Si nos preguntáramos qué certeza prevalece en todo instante en nuestra vida cotidiana, responderíamos de inmediato: reconocer el sentido del “yo”, la propia condición egoica1. Sin embargo, aunque detectamos continuamente nuestra propia apreciación personal, ¿es realmente estable y continua dicha actividad egoica en el individuo?
“Estabilidad” y “continuidad” en las certezas cotidianas son los dos elementos fundamentales sobre los cuales ha de sostenerse el equilibrio mental y psíquico de cualquier ser humano. No tiene sentido afirmar que el “yo”, que el ego, es un ente real si no manifiesta estas dos características. Desde la perspectiva occidental, el sentido personalístico es la base de la constitución psicológica y el eje central desde el cual las demás condiciones mentales se estructuran. A ciencia cierta y de manera obligatoria, la actividad yoica se presupone siempre actuante y se advierte siempre presente.
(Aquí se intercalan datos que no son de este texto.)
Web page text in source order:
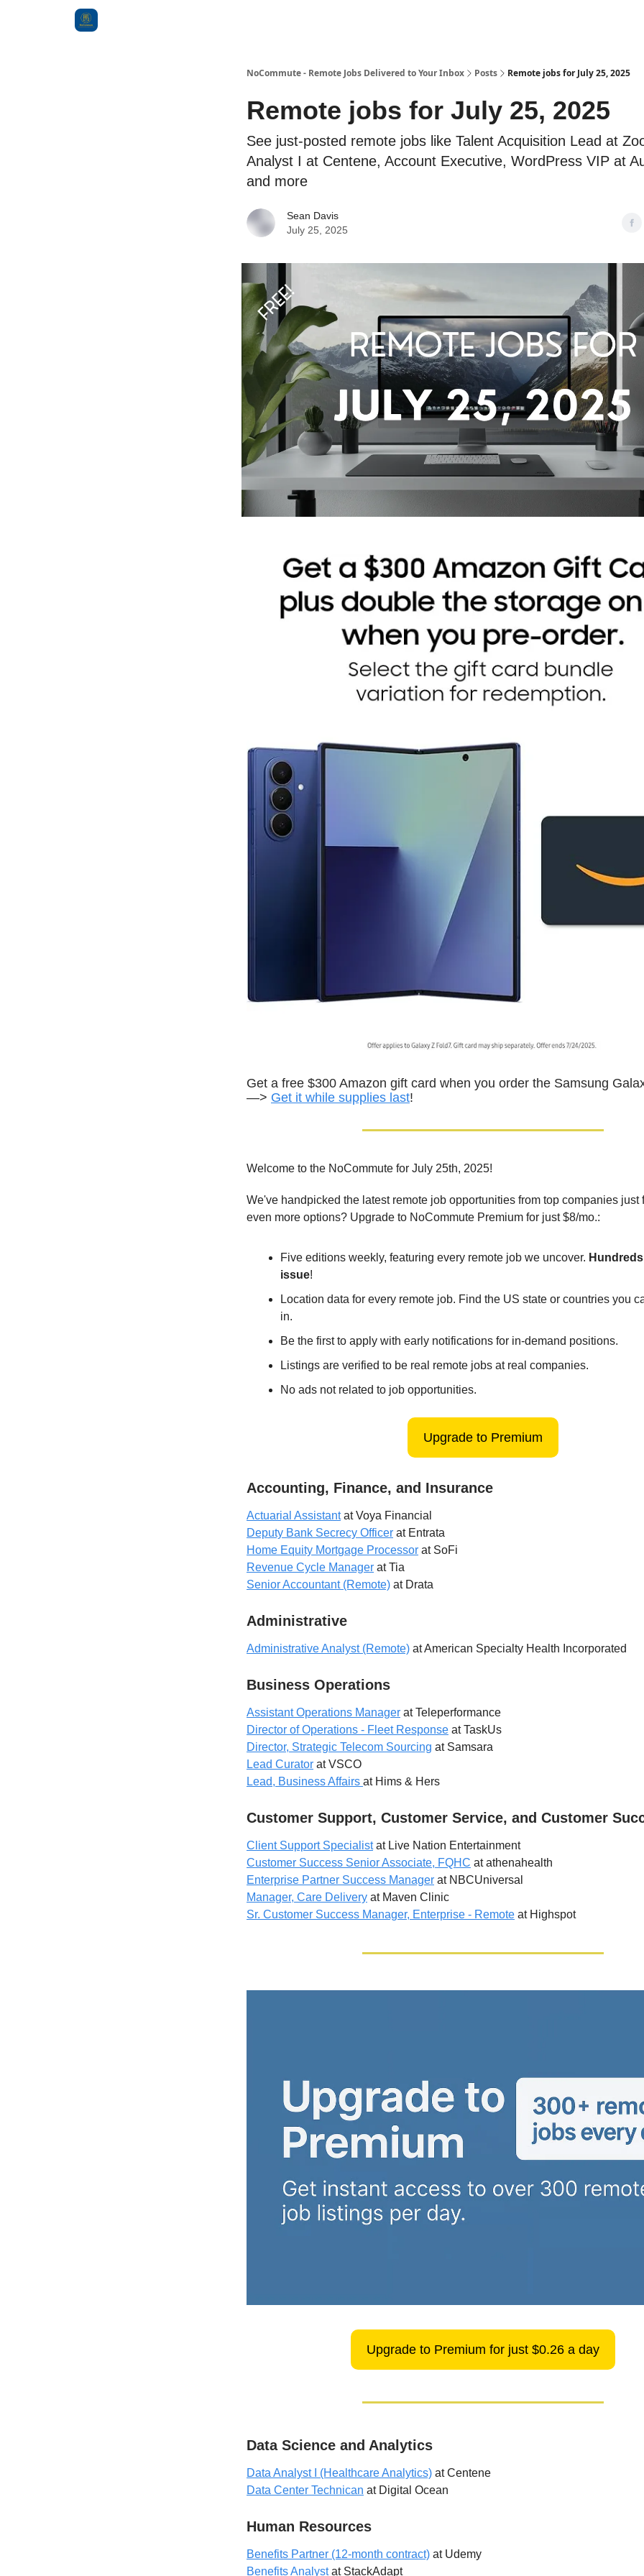
NoCommute - Remote Jobs Delivered to Your Inbox Posts Remote jobs for July 25, 2025
Remote jobs for July 25, 2025
See just-posted remote jobs like Talent Acquisition Lead at
Analyst I at Centene, Account Executive, WordPress VIP at
and more
Sean Davis
July 25, 2025
Get a free $300 Amazon gift card when you order the Samsung
—> Get it while supplies last!
Welcome to the NoCommute for July 25th, 2025!
We've handpicked the latest remote job opportunities from top companies just
even more options? Upgrade to NoCommute Premium for just $8/mo.:
Five editions weekly, featuring every remote job we uncover.
issue!
Location data for every remote job. Find the US state or countries you
in.
Be the first to apply with early notifications for in-demand positions.
Listings are verified to be real remote jobs at real companies.
No ads not related to job opportunities.
Upgrade to Premium
Accounting, Finance, and Insurance
Actuarial Assistantat Voya Financial
Deputy Bank Secrecy Officer at Entrata
Home Equity Mortgage Processor at SoFi
Revenue Cycle Manager at Tia
Senior Accountant (Remote) at Drata
Administrative
Administrative Analyst (Remote) at American Specialty Health Incorporated
Business Operations
Assistant Operations Manager at Teleperformance
Director of Operations - Fleet Response at TaskUs
Director, Strategic Telecom Sourcing at Samsara
Lead Curator at VSCO
Lead, Business Affairs at Hims & Hers
Customer Support, Customer Service, and Customer
Client Support Specialistat Live Nation Entertainment
Customer Success Senior Associate, FQHC at athenahealth
Enterprise Partner Success Manager at NBCUniversal
Manager, Care Delivery at Maven Clinic
Sr. Customer Success Manager, Enterprise - Remote at Highspot
Upgrade to Premium for just $0.26 a day
Data Science and Analytics
Data Analyst I (Healthcare Analytics) at Centene
Data Center Technican at Digital Ocean
Human Resources
Benefits Partner (12-month contract) at Udemy
Benefits Analystat StackAdapt
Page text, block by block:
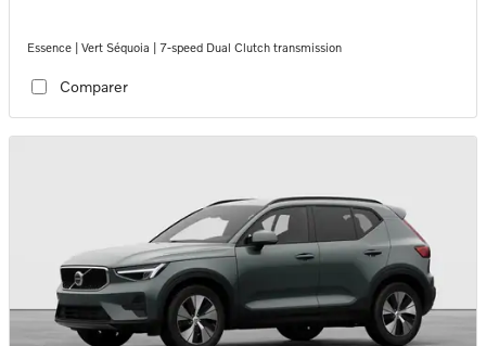
Essence | Vert Séquoia | 7-speed Dual Clutch transmission
Comparer
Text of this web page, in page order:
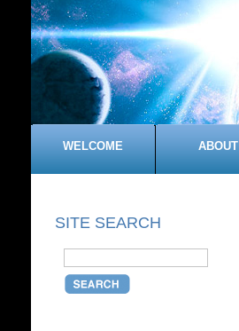
WELCOME ABOUT
SITE SEARCH
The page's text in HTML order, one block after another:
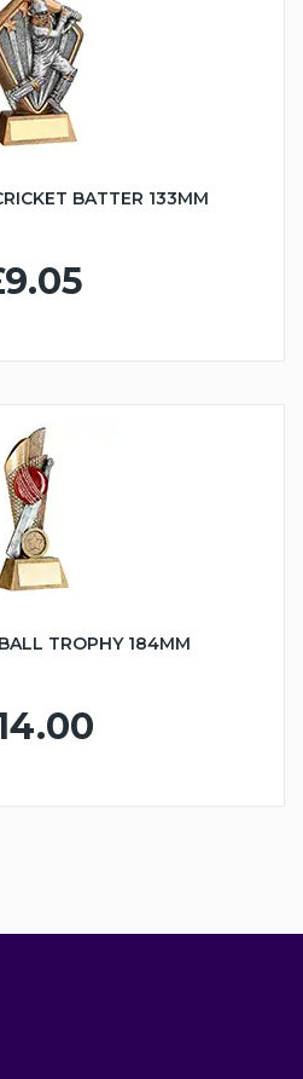
BATTER 133MM
TROPHY 184MM

La discontinuidad potencial de un “yo” llevará necesariamente a un instante psicológico cercano al vacío, lo que conlleva presuntamente a la inexistencia personal.
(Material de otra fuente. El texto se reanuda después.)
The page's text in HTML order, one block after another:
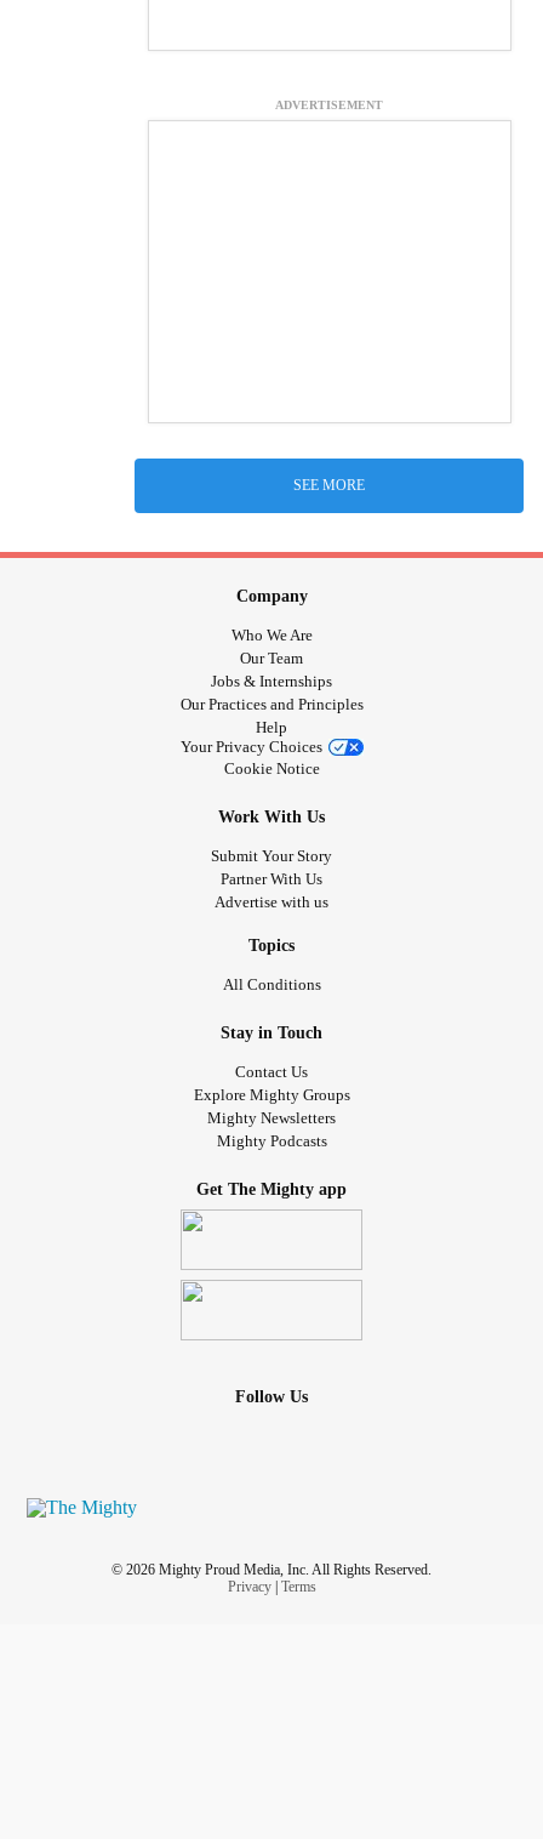
ADVERTISEMENT
SEE MORE
Company
Who We Are
Our Team
Jobs & Internships
Our Practices and Principles
Help
Your Privacy Choices
Cookie Notice
Work With Us
Submit Your Story
Partner With Us
Advertise with us
Topics
All Conditions
Stay in Touch
Contact Us
Explore Mighty Groups
Mighty Newsletters
Mighty Podcasts
Get The Mighty app
Follow Us
© 2026 Mighty Proud Media, Inc. All Rights Reserved.
Privacy| Terms
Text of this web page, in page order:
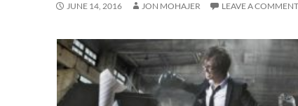
JUNE 14, 2016 JON MOHAJER LEAVE A COMMENT
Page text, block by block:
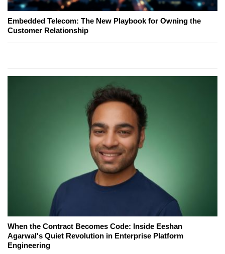
Embedded Telecom: The New Playbook for Owning the
Customer Relationship
When the Contract Becomes Code: Inside Eeshan
Agarwal's Quiet Revolution in Enterprise Platform
Engineering

He aquí la más grande paradoja humana: el “yo”, por definición, requiere para poder existir manifestar continuidad y estabilidad en sí mismo; sin embargo, desde las tradiciones orientales el “yo” no es ni lo uno ni lo otro; se lo interpreta tan solo como un concepto que aparece carente de identidad propia y cuya naturaleza es intermitente, esto es, existe por suma de circunstancias.